With t3-env, the build fails — which is exactly what you want:

// src/lib/env.ts
import { createEnv } from '@t3-oss/env-nextjs'
import { z } from 'zod'

export const env = createEnv({
  server: {
    DATABASE_URL: z.string().url(),
    CLERK_SECRET_KEY: z.string().min(1),
    STRIPE_SECRET_KEY: z.string().min(1),
    STRIPE_WEBHOOK_SECRET: z.string().min(1),
    SENTRY_DSN: z.string().url(),
  },
  client: {
    NEXT_PUBLIC_CLERK_PUBLISHABLE_KEY: z.string().min(1),
  },
  runtimeEnv: {
    DATABASE_URL: process.env.DATABASE_URL,
    CLERK_SECRET_KEY: process.env.CLERK_SECRET_KEY,
    STRIPE_SECRET_KEY: process.env.STRIPE_SECRET_KEY,
    STRIPE_WEBHOOK_SECRET: process.env.STRIPE_WEBHOOK_SECRET,
    SENTRY_DSN: process.env.SENTRY_DSN,
    NEXT_PUBLIC_CLERK_PUBLISHABLE_KEY: process.env.NEXT_PUBLIC_CLERK_PUBLISHABLE_KEY,
  },
})
Enter fullscreen mode Exit fullscreen mode

If STRIPE_WEBHOOK_SECRET is missing from Vercel, next build fails. You catch it before a single user sees anything.

Pro tip: Add every new env var to env.ts the same moment you add it to .env.local. Never add one without the other.

Step 2 — Migrations run before deploy, always

This is the most important rule in production database management.

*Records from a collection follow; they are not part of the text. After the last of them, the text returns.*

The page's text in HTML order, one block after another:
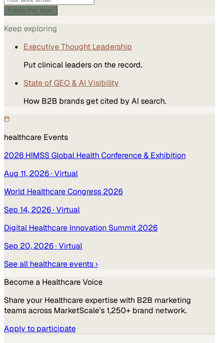
Follow this topic
Keep exploring
Executive Thought Leadership
Put clinical leaders on the record.
State of GEO & AI Visibility
How B2B brands get cited by AI search.
healthcare Events
2026 HIMSS Global Health Conference & Exhibition
Aug 11, 2026· Virtual
World Healthcare Congress 2026
Sep 14, 2026· Virtual
Digital Healthcare Innovation Summit 2026
Sep 20, 2026· Virtual
See all healthcareevents ›
Become a HealthcareVoice
Share your Healthcareexpertise with B2B marketing
teams across MarketScale’s 1,250+ brand network.
Apply to participate
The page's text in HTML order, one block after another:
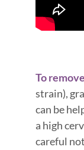
To
strain),
can be
a high
careful
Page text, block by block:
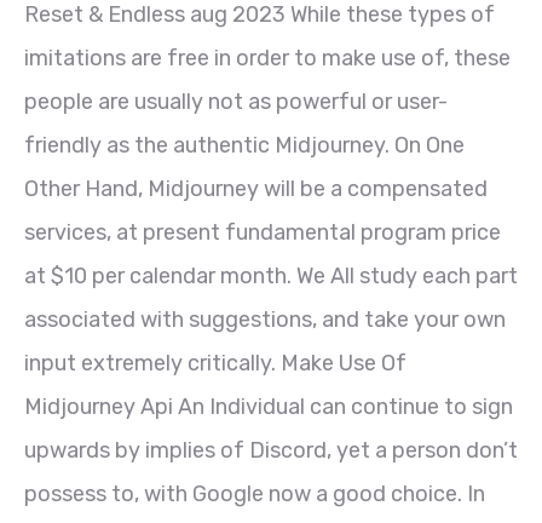
Reset & Endless aug 2023 While these types of
imitations are free in order to make use of, these
people are usually not as powerful or user-
friendly as the authentic Midjourney. On One
Other Hand, Midjourney will be a compensated
services, at present fundamental program price
at $10 per calendar month. We All study each part
associated with suggestions, and take your own
input extremely critically. Make Use Of
Midjourney Api An Individual can continue to sign
upwards by implies of Discord, yet a person don’t
possess to, with Google now a good choice. In
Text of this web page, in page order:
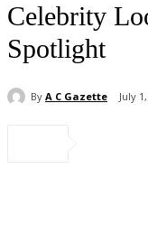
Celebrity
Spotlight
By A C Gazette July
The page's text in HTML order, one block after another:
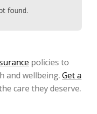
found.
policies to
and wellbeing. Get a
care they deserve.
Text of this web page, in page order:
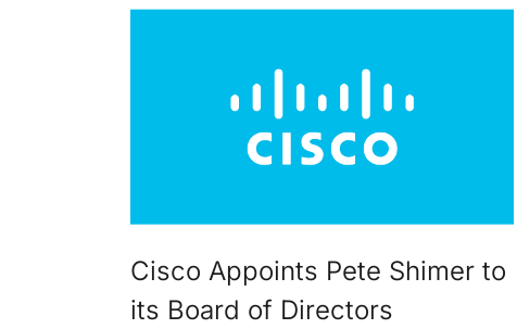
Cisco Appoints Pete Shimer to
its Board of Directors
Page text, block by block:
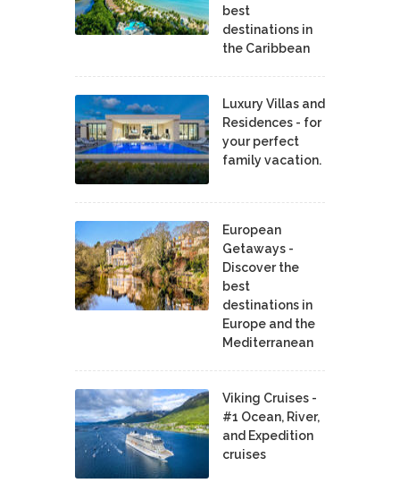
best
destinations in
the Caribbean
Luxury Villas and
Residences - for
your perfect
family vacation.
European
Getaways -
Discover the
best
destinations in
Europe and the
Mediterranean
Viking Cruises -
#1 Ocean, River,
and Expedition
cruises
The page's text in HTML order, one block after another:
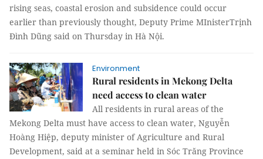
rising seas, coastal erosion and subsidence could occur
earlier than previously thought, Deputy Prime MInisterTrịnh
Đình Dũng said on Thursday in Hà Nội.
Environment
Rural residents in Mekong Delta
need access to clean water
All residents in rural areas of the
Mekong Delta must have access to clean water, Nguyễn
Hoàng Hiệp, deputy minister of Agriculture and Rural
Development, said at a seminar held in Sóc Trăng Province
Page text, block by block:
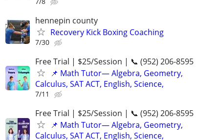
hennepin county
Recovery Kick Boxing Coaching
7/30
Free Trial | $25/Session | 📞 (952) 206-8595
📌 Math Tutor— Algebra, Geometry,
Calculus, SAT ACT, English, Science,
7/11
Free Trial | $25/Session | 📞 (952) 206-8595
📌 Math Tutor— Algebra, Geometry,
Calculus, SAT ACT, English, Science,
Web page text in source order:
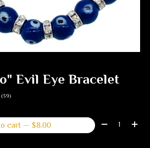
Evil Eye Bracelet
(39)
Add to cart — $8.00 Quantity:
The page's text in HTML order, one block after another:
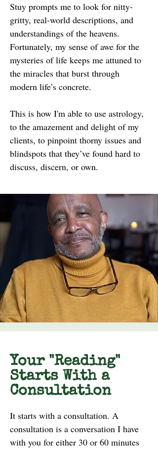
Stuy prompts me to look for nitty-
gritty, real-world descriptions, and
understandings of the heavens.
Fortunately, my sense of awe for the
mysteries of life keeps me attuned to
the miracles that burst through
modern life’s concrete.
This is how I'm able to use astrology,
to the amazement and delight of my
clients, to pinpoint thorny issues and
blindspots that they’ve found hard to
discuss, discern, or own.
Your "Reading"
Starts With a
Consultation
It starts with a consultation. A
consultation is a conversation I have
with you for either 30 or 60 minutes
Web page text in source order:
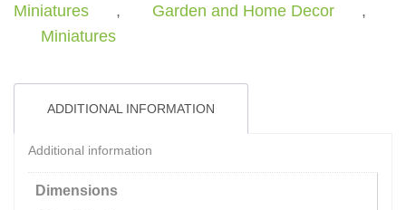
Miniatures
, Garden and Home Decor
,
Miniatures
ADDITIONAL INFORMATION
Additional information
Dimensions
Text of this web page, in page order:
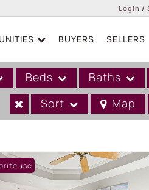
Login /
Login
Sign
BUYERS SELLERS
Beds Baths
Sort Map
House
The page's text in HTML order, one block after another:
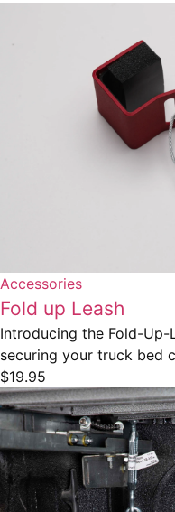
Accessories
Fold up Leash
Introducing the Fold-
securing your truck bed
$19.95
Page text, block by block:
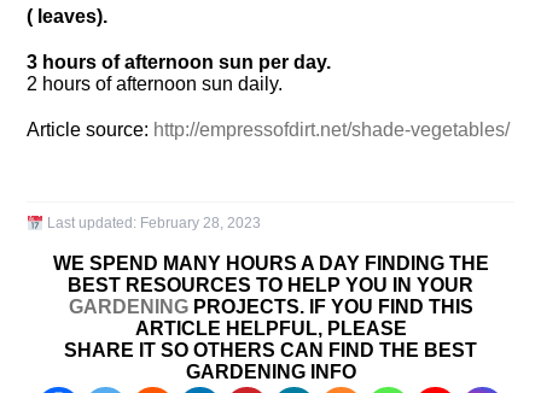
( leaves).
3 hours of afternoon sun per day.
2 hours of afternoon sun daily.
Article source: http://empressofdirt.net/shade-vegetables/
Last updated: February 28, 2023
WE SPEND MANY HOURS A DAY FINDING THE
BEST RESOURCES TO HELP YOU IN YOUR
GARDENINGPROJECTS. IF YOU FIND THIS
ARTICLE HELPFUL, PLEASE
SHARE IT SO OTHERS CAN FIND THE BEST
GARDENING INFO
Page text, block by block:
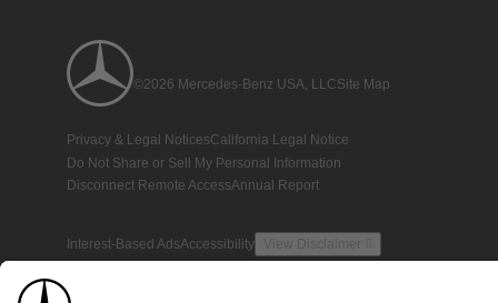
©2026 Mercedes-Benz USA, LLCSite Map
Privacy & Legal NoticesCalifornia Legal Notice
Do Not Share or Sell My Personal Information
Disconnect Remote AccessAnnual Report
Interest-Based AdsAccessibility View Disclaimer
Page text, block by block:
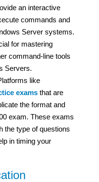
an interactive
commands and
Server systems.
for mastering
command-line tools
Servers.
like
exams that are
the format and
exam. These exams
the type of questions
in timing your
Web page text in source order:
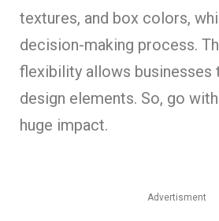
textures, and box colors,
decision-making process.
flexibility allows businesses
design elements. So, go
huge impact.
Advertisment
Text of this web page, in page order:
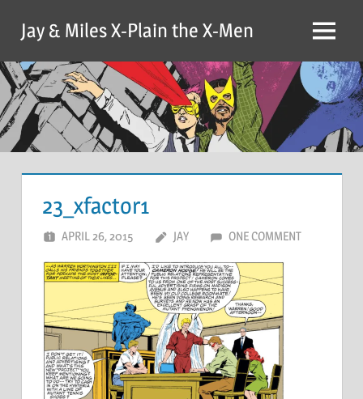
content
Jay & Miles X-Plain the X-Men Menu
23_xfactor1
APRIL 26, 2015 JAY ONE COMMENT
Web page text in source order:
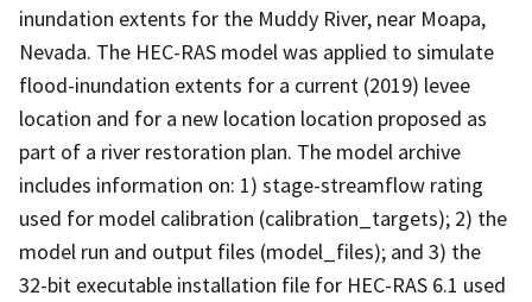
inundation extents for the Muddy River, near Moapa,
Nevada. The HEC-RAS model was applied to simulate
flood-inundation extents for a current (2019) levee
location and for a new location location proposed as
part of a river restoration plan. The model archive
includes information on: 1) stage-streamflow rating
used for model calibration (calibration_targets); 2) the
model run and output files (model_files); and 3) the
32-bit executable installation file for HEC-RAS 6.1 used
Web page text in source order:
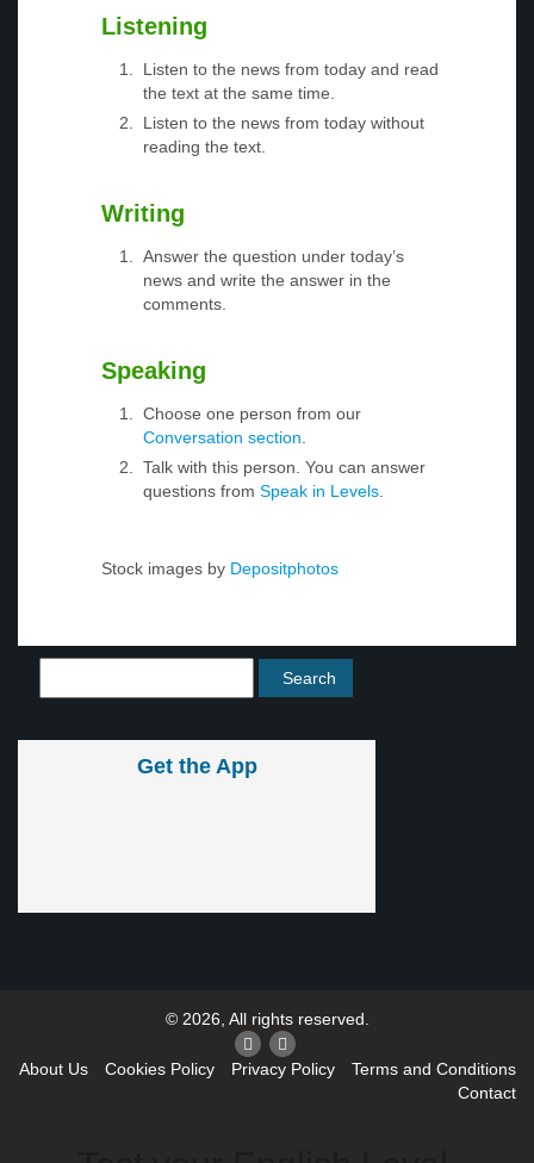
Listening
Listen to the news from today and read
the text at the same time.
Listen to the news from today without
reading the text.
Writing
Answer the question under today’s
news and write the answer in the
comments.
Speaking
Choose one person from our
Conversation section.
Talk with this person. You can answer
questions from Speak in Levels.
Stock images by Depositphotos
Get the App
© 2026, All rights reserved.
About Us Cookies Policy Privacy Policy
Terms and Conditions
Contact
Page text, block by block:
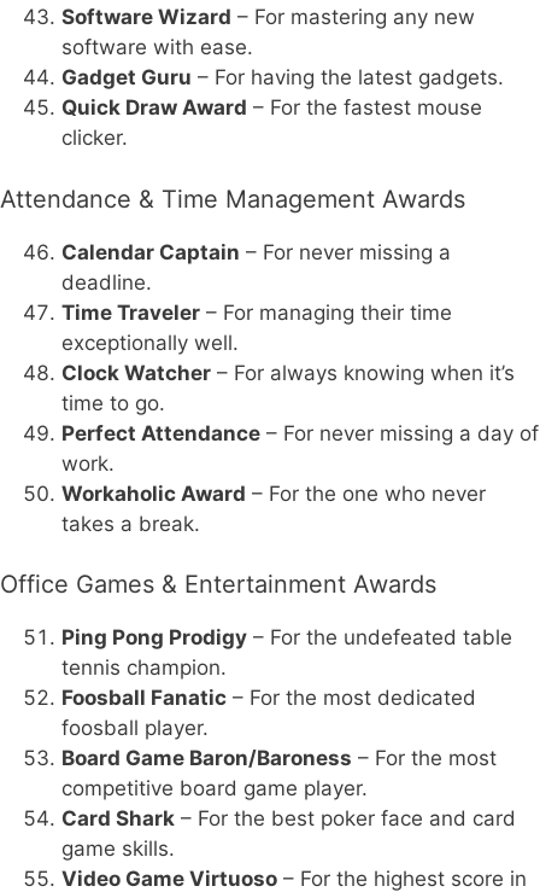
Software Wizard – For mastering any new
software with ease.
Gadget Guru – For having the latest gadgets.
Quick Draw Award – For the fastest mouse
clicker.
Attendance & Time Management Awards
Calendar Captain – For never missing a
deadline.
Time Traveler – For managing their time
exceptionally well.
Clock Watcher – For always knowing when it’s
time to go.
Perfect Attendance – For never missing a day of
work.
Workaholic Award – For the one who never
takes a break.
Office Games & Entertainment Awards
Ping Pong Prodigy – For the undefeated table
tennis champion.
Foosball Fanatic – For the most dedicated
foosball player.
Board Game Baron/Baroness – For the most
competitive board game player.
Card Shark – For the best poker face and card
game skills.
Video Game Virtuoso – For the highest score in
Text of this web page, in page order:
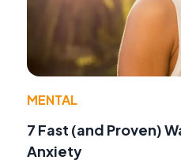
MENTAL
7 Fast (and Proven)
Anxiety
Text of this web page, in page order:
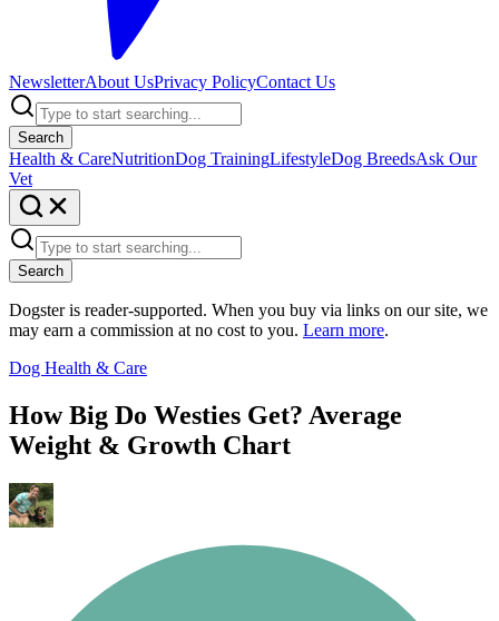
NewsletterAbout UsPrivacy PolicyContact Us
Search
Health & CareNutritionDog TrainingLifestyleDog BreedsAsk Our
Vet
Search
Dogster is reader-supported. When you buy via links on our site, we
may earn a commission at no cost to you. Learn more.
Dog Health & Care
How Big Do Westies Get? Average
Weight & Growth Chart
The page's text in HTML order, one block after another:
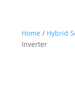
Home / Hybrid
Inverter
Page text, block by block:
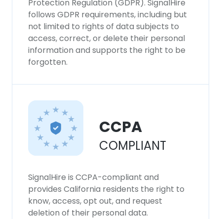
Protection Regulation (GDPR). SignalHire
follows GDPR requirements, including but
not limited to rights of data subjects to
access, correct, or delete their personal
information and supports the right to be
forgotten.
CCPA
COMPLIANT
SignalHire is CCPA-compliant and
provides California residents the right to
know, access, opt out, and request
deletion of their personal data.

❌ WRONG:   Deploy code → Run migrations
✅ CORRECT: Run migrations → Deploy code
Enter fullscreen mode Exit fullscreen mode

Why: during a Vercel deployment, both the old and new versions of your app run simultaneously for a few seconds. The new code expects the new schema. If you deploy code first, new code breaks on the old schema during that window.

With Drizzle:

# Never in production
npx drizzle-kit push

# Always in production
npx drizzle-kit generate   # creates the migration file
npx drizzle-kit migrate    # applies it to the database
Enter fullscreen mode Exit fullscreen mode

Step 3 — drizzle-kit push is banned in production

push applies your schema changes directly, without generating migration files. It's designed for development — fast iteration, no noise.

In production, it means:

  • No audit trail of what changed
  • No ability to roll back a migration
  • Risk of accidental data loss with no undo

Add this rule to your CLAUDE.md and your team's internal docs:

## Database rules
- Never use `drizzle-kit push` in production
- Always `generate` then `migrate`
- Migration files are committed alongside the code that requires them
Enter fullscreen mode Exit fullscreen mode

Step 4 — Feature flags for every new feature

The classic failure mode:

❌ Ship → Users see broken feature → Emergency rollback
✅ Ship (flag OFF) → Smoke test in production → Turn flag ON → Gradual rollout
Enter fullscreen mode Exit fullscreen mode

With Vercel Edge Config:

import { get } from '@vercel/edge-config'

export async function isNewDashboardEnabled(userId: string) {
  const config = await get<{ enabledUserIds: string[] }>('new-dashboard')
  return config?.enabledUserIds.includes(userId) ?? false
}
Enter fullscreen mode Exit fullscreen mode

New feature ships disabled. You test it in production with your own account. When it works, you enable it for 5% of users. If something breaks at 5%, you turn the flag off — no rollback, no deploy, 10 seconds to fix.

Step 5 — Error monitoring before go-live

The key word is before. Your error monitoring must be live and verified before you ship the code that might error.

// sentry.client.config.ts
import * as Sentry from '@sentry/nextjs'

Sentry.init({
  dsn: process.env.NEXT_PUBLIC_SENTRY_DSN,
  environment: process.env.NODE_ENV,
  tracesSampleRate: process.env.NODE_ENV === 'production' ? 0.1 : 1.0,
  beforeSend(event) {
    if (process.env.NODE_ENV === 'development') return null
    return event
  },
})
Enter fullscreen mode Exit fullscreen mode

Verify it works before deploying: throw a test error manually, confirm it shows up in your Sentry dashboard.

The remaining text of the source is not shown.